The covariance can be provided in several equivalent forms.

>>> import numpy as np
>>> from derivkit.likelihood_kit import LikelihoodKit
>>> # Observed data samples and model prediction
>>> data = np.array([[0.1], [-0.2]])
>>> mu = np.array([0.0, 0.0])
>>> # Initialize LikelihoodKit
>>> lkit = LikelihoodKit(data=data, model_parameters=mu)
>>> _, loglike1 = lkit.gaussian(cov=0.05**2)
>>> # Diagonal variances (1D array)
>>> _, loglike2 = lkit.gaussian(cov=np.array([0.05**2, 0.05**2]))
>>> # Full covariance matrix (2D)
>>> cov2d = np.array([
...     [0.0025, 0.0],
...     [0.0,    0.0025],
... ])
>>> _, loglike3 = lkit.gaussian(cov=cov2d)
>>> print(np.allclose(loglike1, loglike2) and np.allclose(loglike2, loglike3))
True

Returned objects#

The Gaussian likelihood returns a tuple (coordinate_grids, values).

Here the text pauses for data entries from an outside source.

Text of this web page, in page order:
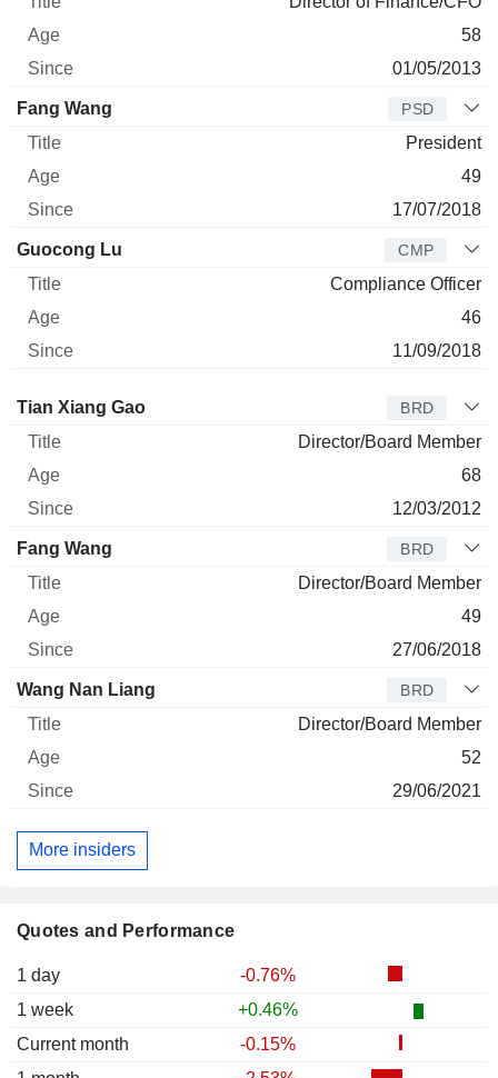
Quotes and Performance
1 day
-0.76%
1 week
+0.46%
Current month
-0.15%
58
01/05/2013
Fang Wang PSD
President
49
17/07/2018
Guocong Lu CMP
Compliance Officer
46
11/09/2018
Director Title Age
Tian Xiang Gao BRD
Director/Board Member
68
12/03/2012
Fang Wang BRD
Director/Board Member
49
27/06/2018
Wang Nan Liang BRD
Director/Board Member
52
29/06/2021
More insiders

  • coordinate_grids is a tuple of 1D arrays, one per data dimension

  • values is either the PDF or log-PDF evaluated on the grid

>>> import numpy as np
>>> from derivkit.likelihood_kit import LikelihoodKit
>>> data = np.array([[0.1], [-0.1]])
>>> mu = np.array([0.0, 0.0])
>>> cov = np.array([0.05**2, 0.05**2])
>>> lkit = LikelihoodKit(data=data, model_parameters=mu)
>>> grid, loglike = lkit.gaussian(cov=cov)
>>> print(isinstance(grid, tuple))
True
>>> print(bool(np.isfinite(loglike)))
True

Notes#

  • By default, the Gaussian likelihood returns the log-likelihood (return_log=True).

  • model_parameters must provide one mean value per data sample (mu has shape (n,)).

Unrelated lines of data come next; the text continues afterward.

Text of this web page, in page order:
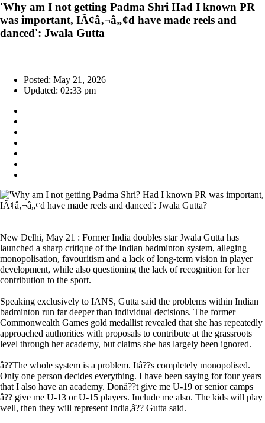
'Why am I not getting Padma Shri Had I known PR
was important, IÃ¢â‚¬â„¢d have made reels and
danced': Jwala Gutta
Posted: May 21, 2026
Updated: 02:33 pm
New Delhi, May 21 : Former India doubles star Jwala Gutta has
launched a sharp critique of the Indian badminton system, alleging
monopolisation, favouritism and a lack of long-term vision in player
development, while also questioning the lack of recognition for her
contribution to the sport.
Speaking exclusively to IANS, Gutta said the problems within Indian
badminton run far deeper than individual decisions. The former
Commonwealth Games gold medallist revealed that she has repeatedly
approached authorities with proposals to contribute at the grassroots
level through her academy, but claims she has largely been ignored.
â??The whole system is a problem. Itâ??s completely monopolised.
Only one person decides everything. I have been saying for four years
that I also have an academy. Donâ??t give me U-19 or senior camps
â?? give me U-13 or U-15 players. Include me also. The kids will play
well, then they will represent India,â?? Gutta said.

  • cov can be provided as a scalar variance, a 1D array of diagonal variances, or a full 2D covariance matrix.

  • For high-dimensional data, working with the PDF directly can lead to numerical underflow; prefer log-likelihoods.

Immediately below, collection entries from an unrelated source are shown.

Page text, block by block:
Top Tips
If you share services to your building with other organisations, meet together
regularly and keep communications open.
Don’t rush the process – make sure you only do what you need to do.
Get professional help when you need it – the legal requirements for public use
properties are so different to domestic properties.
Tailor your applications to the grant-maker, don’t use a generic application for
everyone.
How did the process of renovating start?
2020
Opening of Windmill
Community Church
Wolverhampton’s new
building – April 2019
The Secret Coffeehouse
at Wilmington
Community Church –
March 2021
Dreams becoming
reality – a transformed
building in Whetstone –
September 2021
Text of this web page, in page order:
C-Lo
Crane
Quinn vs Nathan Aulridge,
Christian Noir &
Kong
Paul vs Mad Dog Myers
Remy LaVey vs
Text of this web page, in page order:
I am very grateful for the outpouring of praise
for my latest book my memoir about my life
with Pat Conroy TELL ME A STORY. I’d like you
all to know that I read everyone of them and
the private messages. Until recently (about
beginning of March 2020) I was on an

  • The covariance matrix must be positive definite to ensure a valid likelihood.

  • The Gaussian likelihood assumes samples are conditionally independent given the model parameters.

  • For correlated data, provide the full covariance matrix to capture dependencies.

  • The Gaussian likelihood is appropriate for continuous data; for discrete data, use a Poisson or multinomial likelihood.

  • When combining multiple likelihood terms, sum log-likelihoods rather than multiplying PDFs.